Figure 5 - Typical white light OLED spectrum (see LpR 19 magazine).

What constitutes an “unacceptable” color shift? ANSI C78.377 permits white light LEDs to have variations in chromaticity within the limits of 7-step MacAdam ellipses. This may be compared with ANSI C78.376, which specifies smaller 4-step MacAdam ellipses for linear and some compact fluorescent lamps.
ANSI C78.377 implicitly recognizes the technical difficulties of chromaticity (“color”) binning for semiconductor LEDs, which is why it allows 7-step MacAdam ellipses. Seen side-by-side however, two colors that are seven MacAdam ellipses apart are easily distinguishable.
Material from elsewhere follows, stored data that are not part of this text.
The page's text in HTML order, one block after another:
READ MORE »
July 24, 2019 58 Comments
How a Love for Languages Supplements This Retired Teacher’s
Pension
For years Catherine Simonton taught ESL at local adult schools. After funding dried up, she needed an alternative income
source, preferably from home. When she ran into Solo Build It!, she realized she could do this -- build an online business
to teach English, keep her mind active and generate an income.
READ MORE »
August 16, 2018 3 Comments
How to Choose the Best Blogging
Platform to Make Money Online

If OLED panels are intended to be viewed directly, then 4-step MacAdam ellipses will likely define the limits of acceptable color shifts.
One potential solution to the problem of color shifts is to employ narrow stripes of red, green and blue OLED materials with separate electrical drivers for each color and optical feedback, similar to what is done with high-end SSL luminaires with RGB LEDs. However, this takes away from the simplicity of OLED panels.


Conclusion

Regarding the architectural lighting requirements for future OLEDbased luminaires, visual glare and color shifts with aging are important, but not the only issues. There are other factors that should be taken into account, for example CIE Colour Rendering Indices (CRI) and luminance uniformity. Low voltage power supply and thermal issues must be addressed, too. (Claims of “no heat” for OLEDs, notwithstanding whatever electrical power that is not converted to light is necessarily converted to heat.)
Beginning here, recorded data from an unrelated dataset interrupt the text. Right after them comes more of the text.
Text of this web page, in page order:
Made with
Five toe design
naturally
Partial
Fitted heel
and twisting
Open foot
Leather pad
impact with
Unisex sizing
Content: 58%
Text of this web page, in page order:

While the lighting industry is encouraged by the ongoing development of OLED technology, there is a risk that the OLED manufacturers may not fully appreciate the needs of the architectural lighting industry.


Reasonable doubt is advisable that the availability of lighting wallpaper and luminous ceiling panels will result in a paradigm shift towards radically different lighting designs. The technology to create such designs has been available for over half a century, and they are not at all popular.